***** Material for the task
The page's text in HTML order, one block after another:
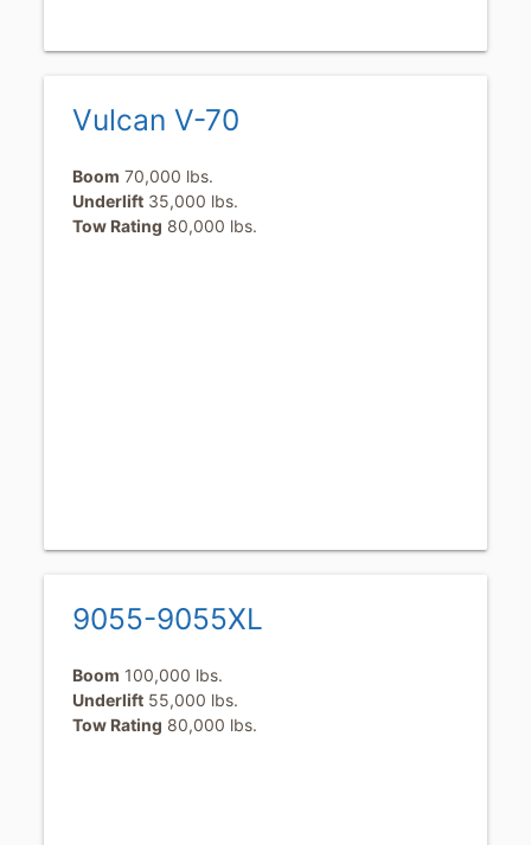
Vulcan V-70
Boom 70,000 lbs.
Underlift 35,000 lbs.
Tow Rating 80,000 lbs.
9055-9055XL
Boom 100,000 lbs.
Underlift 55,000 lbs.
Tow Rating 80,000 lbs.
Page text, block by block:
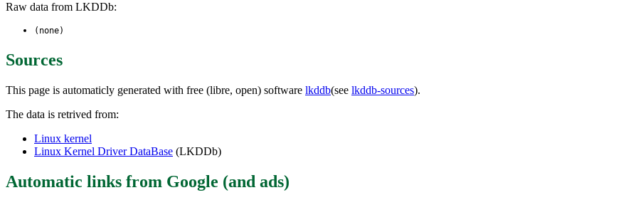
Raw data from LKDDb:
(none)
Sources
This page is automaticly generated with free (libre, open) software lkddb(see lkddb-sources).
The data is retrived from:
Linux kernel
Linux Kernel Driver DataBase (LKDDb)
Automatic links from Google (and ads)
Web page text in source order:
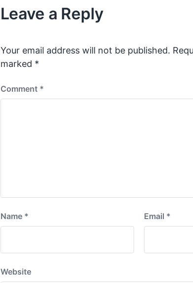
u
s
s
:
Leave a Reply
Your email address will not be published.
marked *
Comment *
Name * Email *
Website
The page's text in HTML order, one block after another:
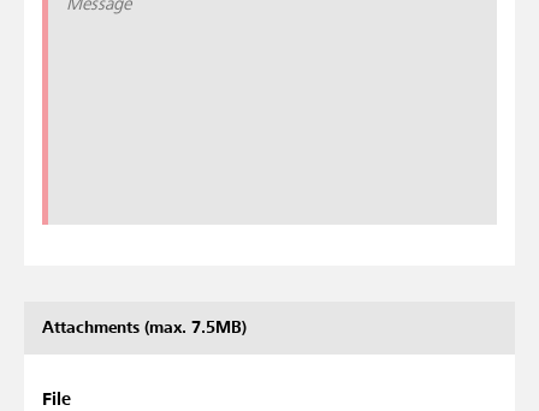
Attachments (max. 7.5MB)
File
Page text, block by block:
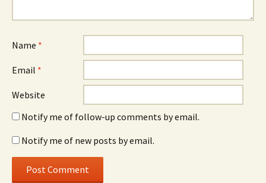
Name *
Email *
Website
Notify me of follow-up comments by email.
Notify me of new posts by email.
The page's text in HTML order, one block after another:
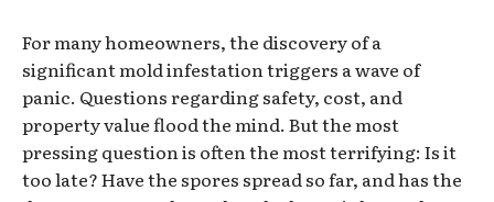
For many homeowners, the discovery of a
significant mold infestation triggers a wave of
panic. Questions regarding safety, cost, and
property value flood the mind. But the most
pressing question is often the most terrifying: Is it
too late? Have the spores spread so far, and has the
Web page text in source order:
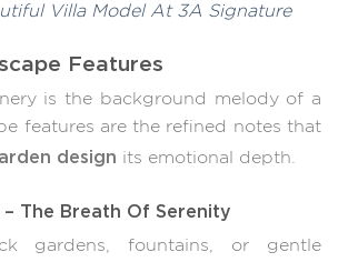
Villa Model At 3A Signature
Features
is the background melody of a
features are the refined notes that
design its emotional depth.
The Breath Of Serenity
gardens, fountains, or gentle
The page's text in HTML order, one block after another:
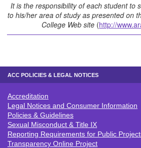
It is the responsibility of each student to
to his/her area of study as presented on
College Web site (http://
ACC POLICIES & LEGAL NOTICES
ACC POLICIES & LEGAL NOTICE
Accreditation
Legal Notices and Consumer Information
Policies & Guidelines
Sexual Misconduct & Title IX
Reporting Requirements for Public
Transparency Online Project
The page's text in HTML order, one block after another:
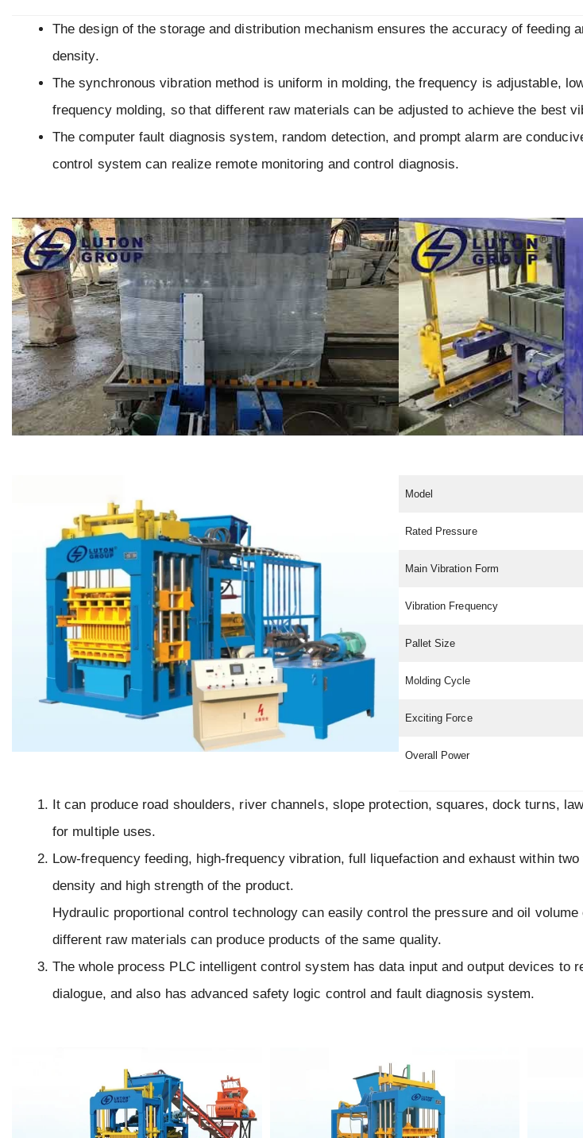
The design of the storage and distribution mechanism ensures the accuracy of feeding
density.
The synchronous vibration method is uniform in molding, the frequency is adjustable,
frequency molding, so that different raw materials can be adjusted to achieve the best
The computer fault diagnosis system, random detection, and prompt alarm are
control system can realize remote monitoring and control diagnosis.
Model
Rated Pressure
Main Vibration Form
Vibration Frequency
Pallet Size
Molding Cycle
Exciting Force
Overall Power
It can produce road shoulders, river channels, slope protection, squares, dock turns,
for multiple uses.
Low-frequency feeding, high-frequency vibration, full liquefaction and exhaust within
density and high strength of the product.
Hydraulic proportional control technology can easily control the pressure and oil
different raw materials can produce products of the same quality.
The whole process PLC intelligent control system has data input and output devices to
dialogue, and also has advanced safety logic control and fault diagnosis system.
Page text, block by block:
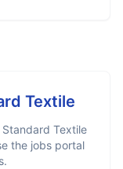
Textile
Standard Textile
the jobs portal
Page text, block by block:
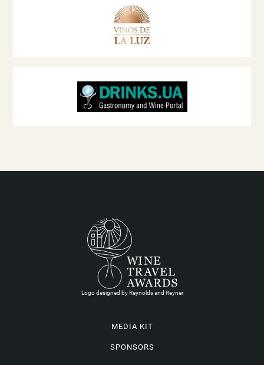
Logo designed by Reynolds and Reyner
MEDIA KIT
SPONSORS
**********
A word-for-word copy of the records is required. Leave out every picture.

The page's text in HTML order, one block after another:
Vulcan V-70
Boom 70,000 lbs.
Underlift 35,000 lbs.
Tow Rating 80,000 lbs.
9055-9055XL
Boom 100,000 lbs.
Underlift 55,000 lbs.
Tow Rating 80,000 lbs.
Page text, block by block:
Raw data from LKDDb:
(none)
Sources
This page is automaticly generated with free (libre, open) software lkddb(see lkddb-sources).
The data is retrived from:
Linux kernel
Linux Kernel Driver DataBase (LKDDb)
Automatic links from Google (and ads)
Web page text in source order:
u
s
s
:
Leave a Reply
Your email address will not be published.
marked *
Comment *
Name * Email *
Website
The page's text in HTML order, one block after another:
Attachments (max. 7.5MB)
File
Page text, block by block:
Name *
Email *
Website
Notify me of follow-up comments by email.
Notify me of new posts by email.
The page's text in HTML order, one block after another:
For many homeowners, the discovery of a
significant mold infestation triggers a wave of
panic. Questions regarding safety, cost, and
property value flood the mind. But the most
pressing question is often the most terrifying: Is it
too late? Have the spores spread so far, and has the
Web page text in source order:
Villa Model At 3A Signature
Features
is the background melody of a
features are the refined notes that
design its emotional depth.
The Breath Of Serenity
gardens, fountains, or gentle
The page's text in HTML order, one block after another:
It is the responsibility of each student to
to his/her area of study as presented on
College Web site (http://
ACC POLICIES & LEGAL NOTICES
ACC POLICIES & LEGAL NOTICE
Accreditation
Legal Notices and Consumer Information
Policies & Guidelines
Sexual Misconduct & Title IX
Reporting Requirements for Public
Transparency Online Project
The page's text in HTML order, one block after another:
The design of the storage and distribution mechanism ensures the accuracy of feeding
density.
The synchronous vibration method is uniform in molding, the frequency is adjustable,
frequency molding, so that different raw materials can be adjusted to achieve the best
The computer fault diagnosis system, random detection, and prompt alarm are
control system can realize remote monitoring and control diagnosis.
Model
Rated Pressure
Main Vibration Form
Vibration Frequency
Pallet Size
Molding Cycle
Exciting Force
Overall Power
It can produce road shoulders, river channels, slope protection, squares, dock turns,
for multiple uses.
Low-frequency feeding, high-frequency vibration, full liquefaction and exhaust within
density and high strength of the product.
Hydraulic proportional control technology can easily control the pressure and oil
different raw materials can produce products of the same quality.
The whole process PLC intelligent control system has data input and output devices to
dialogue, and also has advanced safety logic control and fault diagnosis system.
Page text, block by block:
Textile
Standard Textile
the jobs portal
Page text, block by block:
Logo designed by Reynolds and Reyner
MEDIA KIT
SPONSORS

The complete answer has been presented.